Picture yourself on a couch in the lobby of the Whitney after the kick-ass, so-urgently-political Biennial, and you’re trying to find a place to have a nice (not stand-up-in-a-stall-at-Chelsea-Market) lunch and Yelp is no help as you back-and-forth on restos you both like but have been to way too often. And then it comes upon you that Cookshop gets so much Twitter love and is just a High Line walk away. The last time I was there was with another professional eater, and I suspect her ears are still ringing from our brunch. But my consort and I landed right before 2 on a Wednesday and got a table for four in the back where we could sit side by side and not yell even a little bit. An hour later we walked out pretty much wanting to RT everyone who touts the hell out of the joint. We split an order of tempura-fried squid that transported me back to my best meal in Torino last summer, at a seafood resto in the great open-air market, where I had the perfect combination of fresh seafood and precise cooking. The little, light, just-salty-enough rings were laid over lemon aioli, so we got to dunk when you needed to, after appreciating the freshness and the frying. Bob’s lamb sausage sandwich was also world-class if messy, with the not-gamy-at-all meat stuffed into a bun between black olive aioli and pickled cucumber slices and teamed with faultless French fries. My asparagus “casserole,” though, was just what i deserved for ordering for $15 what I could have done at home for a coupla bucks: blanket a few spears with a sludge of melted cheeses. Coffee, though, was outstanding. Rosé? Ditto. WIGB? Not at crunch time, but absolutely. 

“A chain?” “No, it’s one chef with 3 restos.”

When it comes to getting motivated to write about a consistently great experience, the fourth time is apparently the charm. We just ate at a Fonda again and came away, once again, as amazed by the service as the food. It might be a little worrisome that we feel compelled to order the same dishes at both the Park Slope and the Chelsea locations, but if you tasted ‘em you’d know why. They are consistently great. Start with the guacamole, which is served not just with chips but with warm fresh corn tortillas and a little ramekin of chipotle(?) sauce. Order the outstanding queso fundido with chorizo, which also comes with warm tortillas and a little ramekin, this time of salsa verde. Get the crab croquettes, three to an order, perched atop different sauces (and sometimes over-dusted with chile flakes). Get the zarape de pato, tender chunks of duck layered in more fresh corn tortillas with a creamy roasted tomato-habanero sauce. Get the taquitos, especially the ones with crisp pork belly. Get the refried beans with queso fresco and avocado. Get a classic margarita. Maybe two. You could order a main course, but the food communicates so clearly in small bites that you could almost be eating Chinese. You’ll walk, not waddle, away feeling so pleased.

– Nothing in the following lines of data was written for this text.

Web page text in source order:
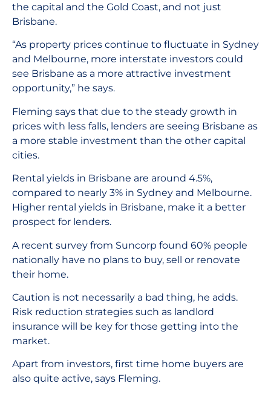
the capital and the Gold Coast, and not just
Brisbane.
“As property prices continue to fluctuate in Sydney
and Melbourne, more interstate investors could
see Brisbane as a more attractive investment
opportunity,” he says.
Fleming says that due to the steady growth in
prices with less falls, lenders are seeing Brisbane as
a more stable investment than the other capital
cities.
Rental yields in Brisbane are around 4.5%,
compared to nearly 3% in Sydney and Melbourne.
Higher rental yields in Brisbane, make it a better
prospect for lenders.
A recent survey from Suncorp found 60% people
nationally have no plans to buy, sell or renovate
their home.
Caution is not necessarily a bad thing, he adds.
Risk reduction strategies such as landlord
insurance will be key for those getting into the
market.
Apart from investors, first time home buyers are
also quite active, says Fleming.
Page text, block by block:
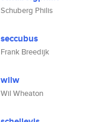
Schuberg Philis
seccubus
Frank Breedijk
wilw
Wil Wheaton
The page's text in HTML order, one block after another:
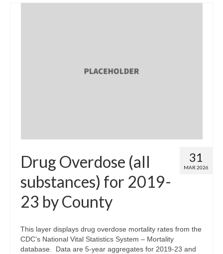
31
MAR 2026
Drug Overdose (all
substances) for 2019-
23 by County
This layer displays drug overdose mortality rates from the
CDC’s National Vital Statistics System – Mortality
database. Data are 5-year aggregates for 2019-23 and
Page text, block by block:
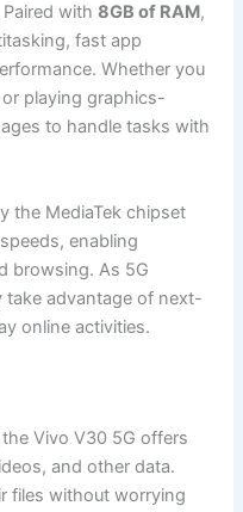
Paired with8GB of RAM,
fast app
Whether you
playing graphics-
to handle tasks with
the MediaTek chipset
enabling
browsing. As 5G
take advantage of next-
online activities.
the Vivo V30 5G offers
and other data.
files without worrying
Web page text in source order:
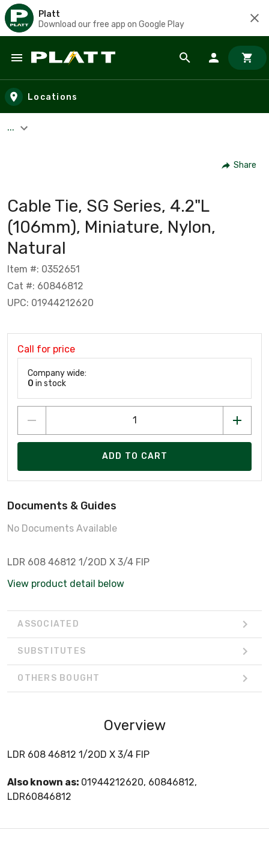
Platt
Download our free app on Google Play
Skip to main content
Locations
...
Share
Cable Tie, SG Series, 4.2"L
(106mm), Miniature, Nylon,
Natural
Item #: 0352651
Cat #: 60846812
UPC: 01944212620
Call for price
Company wide:
0 in stock
ADD TO CART
Documents & Guides
No Documents Available
LDR 608 46812 1/2OD X 3/4 FIP
View product detail below
ASSOCIATED
SUBSTITUTES
OTHERS BOUGHT
Overview
LDR 608 46812 1/2OD X 3/4 FIP
Also known as: 01944212620, 60846812,
LDR60846812
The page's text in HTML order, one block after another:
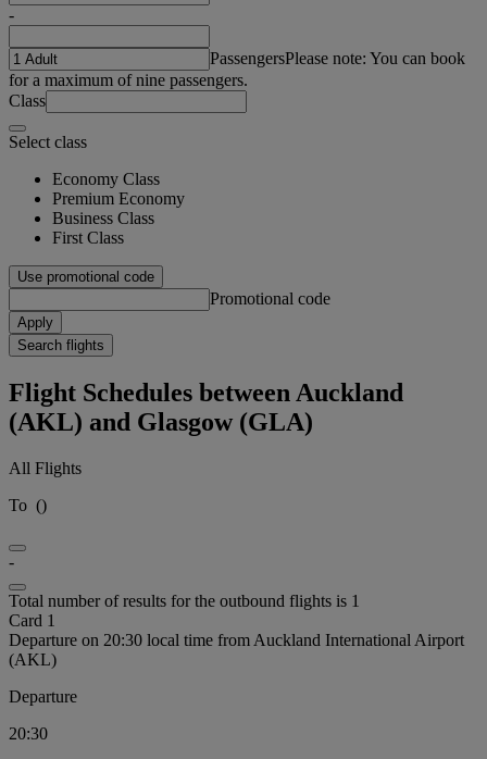
-
PassengersPlease note: You can book
for a maximum of nine passengers.
Class
Select class
Economy Class
Premium Economy
Business Class
First Class
Use promotional code
Promotional code
Apply
Search flights
Flight Schedules between Auckland
(AKL) and Glasgow (GLA)
All Flights
To ()
-
Total number of results for the outbound flights is 1
Card 1
Departure on 20:30 local time from Auckland International Airport
(AKL)
Departure
20:30
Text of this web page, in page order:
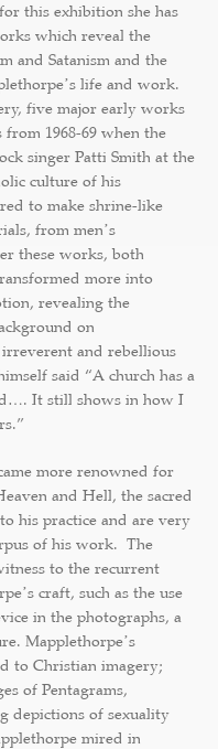
this exhibition she has
which reveal the
and Satanism and the
life and work.
five major early works
1968-69 when the
singer Patti Smith at the
culture of his
to make shrine-like
from menʼs
these works, both
more into
revealing the
on
and rebellious
said “A church has a
It still shows in how I
more renowned for
and Hell, the sacred
his practice and are very
of his work. The
to the recurrent
craft, such as the use
in the photographs, a
Mapplethorpeʼs
to Christian imagery;
of Pentagrams,
depictions of sexuality
mired in
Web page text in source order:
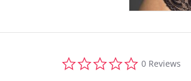
star
0 Reviews
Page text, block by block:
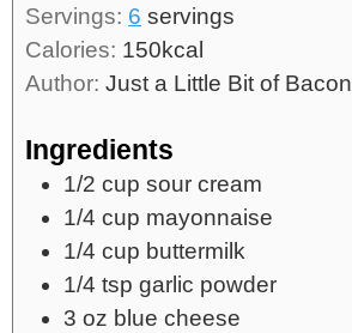
Servings: 6 servings
Calories: 150kcal
Author: Just a Little Bit of Bacon
Ingredients
1/2 cup sour cream
1/4 cup mayonnaise
1/4 cup buttermilk
1/4 tsp garlic powder
3 oz blue cheese
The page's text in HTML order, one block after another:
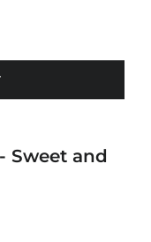
Sweet and
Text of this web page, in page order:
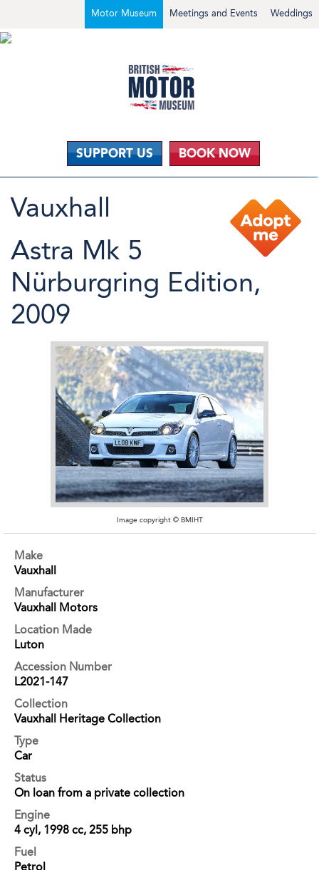
Weddings
Meetings and Events
Motor Museum
SUPPORT US BOOK NOW
Vauxhall
Astra Mk 5
Nürburgring Edition,
2009
Image copyright © BMIHT
Make
Vauxhall
Manufacturer
Vauxhall Motors
Location Made
Luton
Accession Number
L2021-147
Collection
Vauxhall Heritage Collection
Type
Car
Status
On loan from a private collection
Engine
4 cyl, 1998 cc, 255 bhp
Fuel
Petrol
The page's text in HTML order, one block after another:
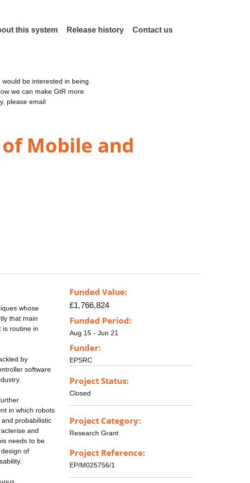
this system Release history Contact us
be interested in being
we can make GtR more
please email
Mobile and
whose
that main
is routine in
by
software
in which robots
probabilistic
and
needs to be
of
Funded Value:
£1,766,824
Funded Period:
Aug 15 - Jun 21
Funder:
EPSRC
Project Status:
Closed
Project Category:
Research Grant
Project Reference:
EP/M025756/1
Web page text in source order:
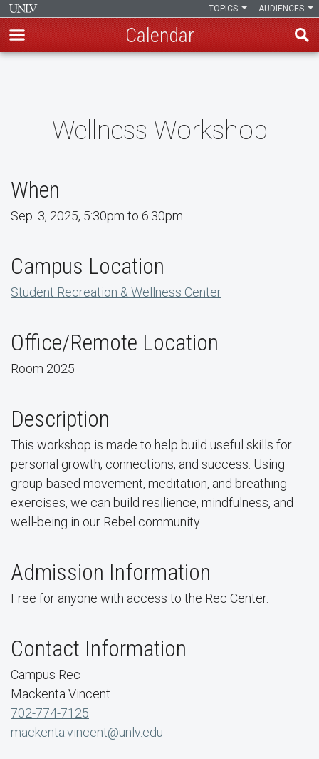
AUDIENCES
TOPICS
Calendar
Wellness Workshop
When
Sep. 3, 2025, 5:30pm to 6:30pm
Campus Location
Student Recreation & Wellness Center
Office/Remote Location
Room 2025
Description
This workshop is made to help build useful skills for
personal growth, connections, and success. Using
group-based movement, meditation, and breathing
exercises, we can build resilience, mindfulness, and
well-being in our Rebel community
Admission Information
Free for anyone with access to the Rec Center.
Contact Information
Campus Rec
Mackenta Vincent
702-774-7125
mackenta.vincent@unlv.edu
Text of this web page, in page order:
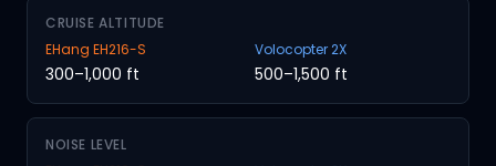
CRUISE ALTITUDE
EHang EH216-S
300–1,000 ft
Volocopter 2X
500–1,500 ft
NOISE LEVEL
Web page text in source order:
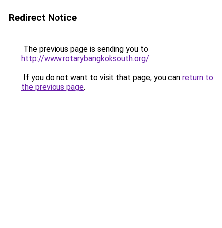
Redirect Notice
The previous page is sending you to
http://www.rotarybangkoksouth.org/.
If you do not want to visit that page, you can return to
the previous page.
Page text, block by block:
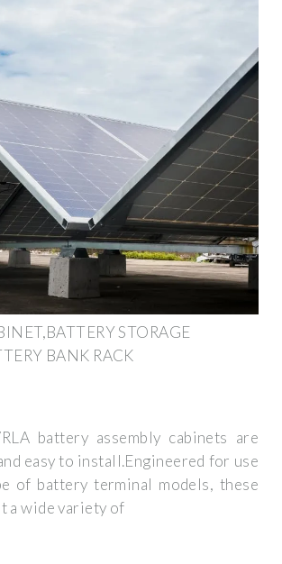
STORAGE
BANK RACK
battery assembly cabinets are
easy to install.Engineered for use
of battery terminal models, these
a wide variety of
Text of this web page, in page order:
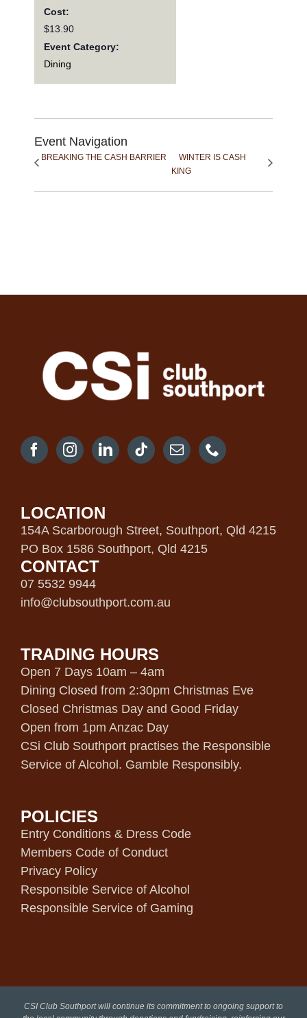
Cost:
$13.90
Event Category:
Dining
Event Navigation
BREAKING THE CASH BARRIER
WINTER IS CASH
KING
LOCATION
154A Scarborough Street, Southport, Qld 4215
PO Box 1586 Southport, Qld 4215
CONTACT
07 5532 9944
info@clubsouthport.com.au
TRADING HOURS
Open 7 Days 10am – 4am
Dining Closed from 2:30pm Christmas Eve
Closed Christmas Day and Good Friday
Open from 1pm Anzac Day
CSi Club Southport practises the Responsible
Service of Alcohol. Gamble Responsibly.
POLICIES
Entry Conditions & Dress Code
Members Code of Conduct
Privacy Policy
Responsible Service of Alcohol
Responsible Service of Gaming
CSI Club Southport will continue its commitment to ongoing support to
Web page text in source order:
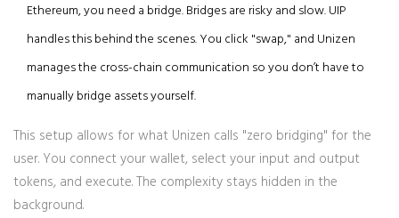
Ethereum, you need a bridge. Bridges are risky and slow. UIP
handles this behind the scenes. You click "swap," and Unizen
manages the cross-chain communication so you don’t have to
manually bridge assets yourself.
This setup allows for what Unizen calls "zero bridging" for the
user. You connect your wallet, select your input and output
tokens, and execute. The complexity stays hidden in the
background.
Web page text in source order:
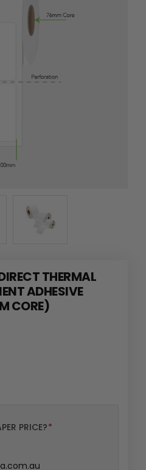
THERMAL
ADHESIVE
CORE)
PRICE?*
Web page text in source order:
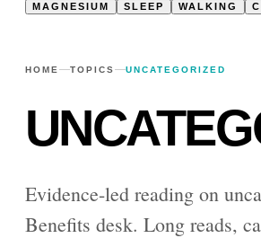
MAGNESIUM SLEEP WALKING
HOME TOPICS UNCATEGORIZED
Evidence-led reading on
Benefits desk. Long reads,
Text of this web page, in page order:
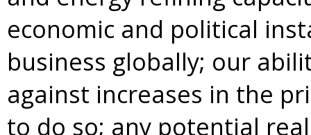
economic and political
business globally; our
against increases in the
to do so; any potential
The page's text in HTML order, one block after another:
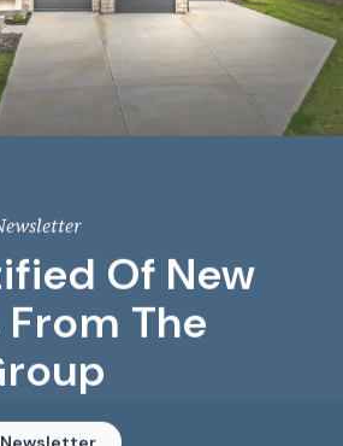
Of New
The
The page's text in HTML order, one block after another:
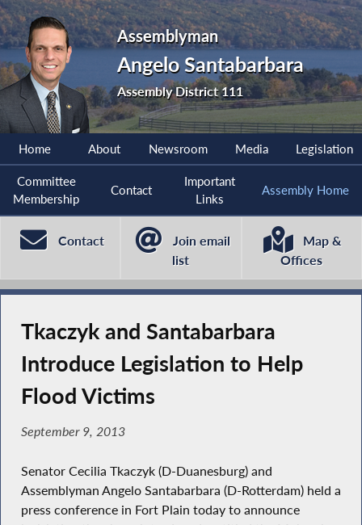
Assemblyman
Angelo Santabarbara
Assembly District 111
Home About Newsroom Media Legislation
Committee
Membership
Contact
Important
Links
Assembly Home
Contact
Join email
list
Map &
Offices
Tkaczyk and Santabarbara
Introduce Legislation to Help
Flood Victims
September 9, 2013
Senator Cecilia Tkaczyk (D-Duanesburg) and
Assemblyman Angelo Santabarbara (D-Rotterdam) held a
press conference in Fort Plain today to announce
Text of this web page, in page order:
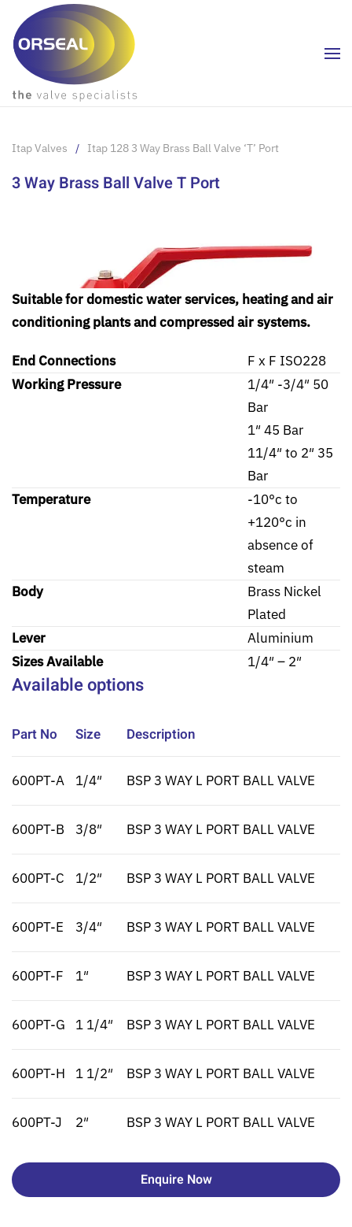
Skip to main content
Itap Valves Itap 128 3 Way Brass Ball Valve ‘T’ Port
3 Way Brass Ball Valve T Port
Suitable for domestic water services, heating and air
conditioning plants and compressed air systems.
End Connections
F x F ISO228
Working Pressure
1/4″ -3/4″ 50
Bar
1″ 45 Bar
11/4″ to 2″ 35
Bar
Temperature
-10°c to
+120°c in
absence of
steam
Body
Brass Nickel
Plated
Lever
Aluminium
Sizes Available
1/4″ – 2″
Available options
Part No Size Description
600PT-A 1/4″ BSP 3 WAY L PORT BALL VALVE
600PT-B 3/8″ BSP 3 WAY L PORT BALL VALVE
600PT-C 1/2″ BSP 3 WAY L PORT BALL VALVE
600PT-E 3/4″ BSP 3 WAY L PORT BALL VALVE
600PT-F 1″ BSP 3 WAY L PORT BALL VALVE
600PT-G 1 1/4″ BSP 3 WAY L PORT BALL VALVE
600PT-H 1 1/2″ BSP 3 WAY L PORT BALL VALVE
600PT-J 2″ BSP 3 WAY L PORT BALL VALVE
Enquire Now
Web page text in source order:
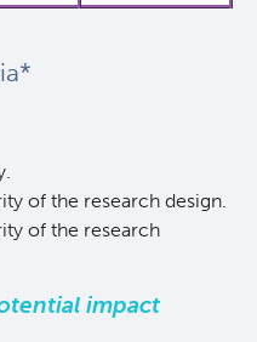
of the research design.
of the research
impact
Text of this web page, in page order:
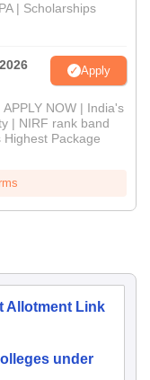
| Scholarships
Apply
NOW | India's
| NIRF rank band
Package
Allotment Link
under
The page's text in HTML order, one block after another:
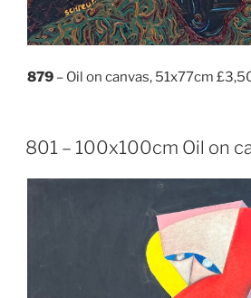
879 – Oil on canvas, 51x77cm
801 – 100x100cm Oil on
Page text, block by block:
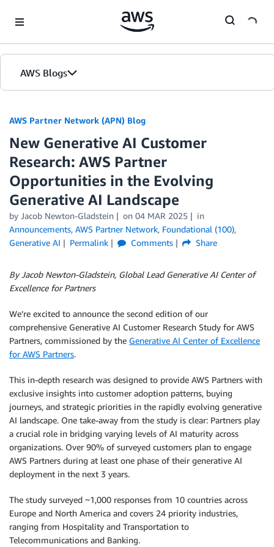
AWS Blogs
AWS Partner Network (APN) Blog
New Generative AI Customer
Research: AWS Partner
Opportunities in the Evolving
Generative AI Landscape
by Jacob Newton-Gladstein on 04 MAR 2025
in
Announcements, AWS Partner Network, Foundational (100),
Generative AI
Permalink Comments Share
By Jacob Newton-Gladstein, Global Lead Generative AI Center of
Excellence for Partners
We’re excited to announce the second edition of our
comprehensive Generative AI Customer Research Study for AWS
Partners, commissioned by the Generative AI Center of Excellence
for AWS Partners.
This in-depth research was designed to provide AWS Partners with
exclusive insights into customer adoption patterns, buying
journeys, and strategic priorities in the rapidly evolving generative
AI landscape. One take-away from the study is clear: Partners play
a crucial role in bridging varying levels of AI maturity across
organizations. Over 90% of surveyed customers plan to engage
AWS Partners during at least one phase of their generative AI
deployment in the next 3 years.
The study surveyed ~1,000 responses from 10 countries across
Europe and North America and covers 24 priority industries,
ranging from Hospitality and Transportation to
Telecommunications and Banking.
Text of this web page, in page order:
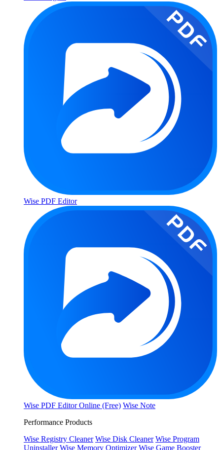
Wise PDF Editor
Wise PDF Editor Online (Free) Wise Note
Performance Products
Wise Registry Cleaner Wise Disk Cleaner Wise Program
Uninstaller Wise Memory Optimizer Wise Game Booster
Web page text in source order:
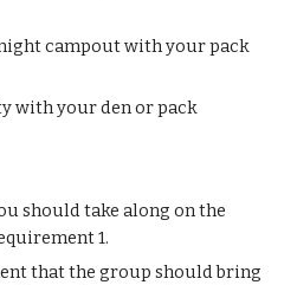
campout with your pack
with your den or pack
should take along on the
1.
that the group should bring
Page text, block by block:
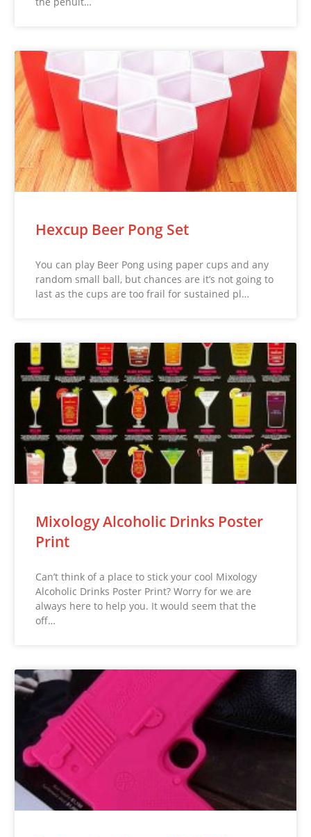
Hexcup Beer Pong Set
You can play Beer Pong using paper cups and any
random small ball, but chances are it’s not going to
last as the cups are too frail for sustained pl…
Mixology Alcoholic Drinks Poster
Print
Can’t think of a place to stick your cool Mixology
Alcoholic Drinks Poster Print? Worry for we are
always here to help you. It would seem that the
off…
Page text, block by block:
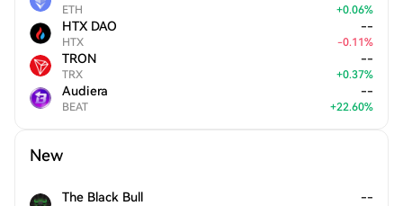
ETH +0.06%
HTX DAO
HTX
--
-0.11%
TRON
TRX
--
+0.37%
Audiera
BEAT
--
+22.60%
New
The Black Bull --
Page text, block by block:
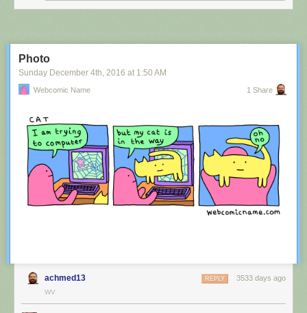
Photo
Sunday December 4th , 2016 at 1:50 AM
Webcomic Name 1 Share
achmed13 3533 days ago
REPLY
WV
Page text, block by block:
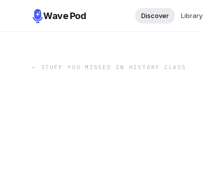
Wave Pod Discover Library
← STUFF YOU MISSED IN HISTORY CLASS
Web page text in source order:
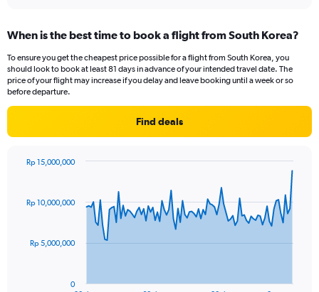
12000000.
When is the best time to book a flight from South Korea?
To ensure you get the cheapest price possible for a flight from South Korea, you
should look to book at least 81 days in advance of your intended travel date. The
price of your flight may increase if you delay and leave booking until a week or so
before departure.
Find deals
91
data
The
0
Rp 5,000,000
Rp 10,000,000
Rp 15,000,000
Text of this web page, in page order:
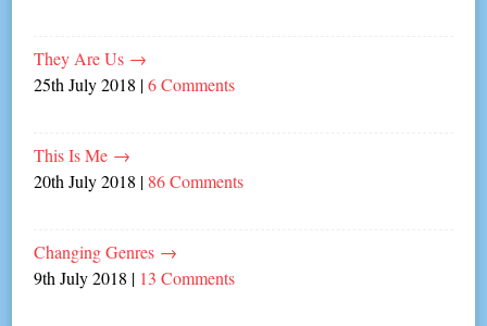
They Are Us →
25th July 2018 |6 Comments
This Is Me →
20th July 2018 | 86 Comments
Changing Genres →
9th July 2018 | 13 Comments
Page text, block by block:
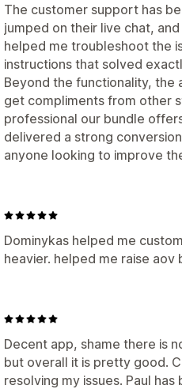
The customer support has
jumped on their live chat,
helped me troubleshoot the
instructions that solved
Beyond the functionality, the
get compliments from other
professional our bundle
delivered a strong
anyone looking to improve
Dominykas helped me
heavier. helped me raise aov
Decent app, shame there is
but overall it is pretty good.
resolving my issues. Paul
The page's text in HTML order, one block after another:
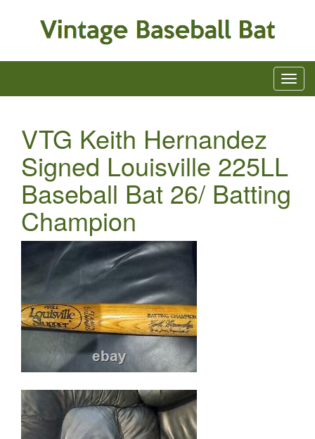
VTG Keith Hernandez
Signed Louisville 225LL
Baseball Bat 26/ Batting
Champion
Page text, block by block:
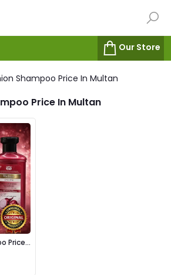
Our Store
Shampoo Price In Multan
Price In Multan
Price

Note: On our latest visit, we tried a flan, one made with cajeta. Suffice it to say I grew up in a Mexican neighborhood and will never believe desserts are part of the program. Except for pumpkin empanadas, which of course are not a cena-ender. 

Note 2: We called last minute for a reservation for our last foray, in Brooklyn, and they fit us in. And when they asked for our six-top back after we’d paid but were lingering to shoot the breeze with friends we see too seldom, they offered to move us to the bar, shots on the house. WIGB? Anytime, any location. Even though brunch is deafening.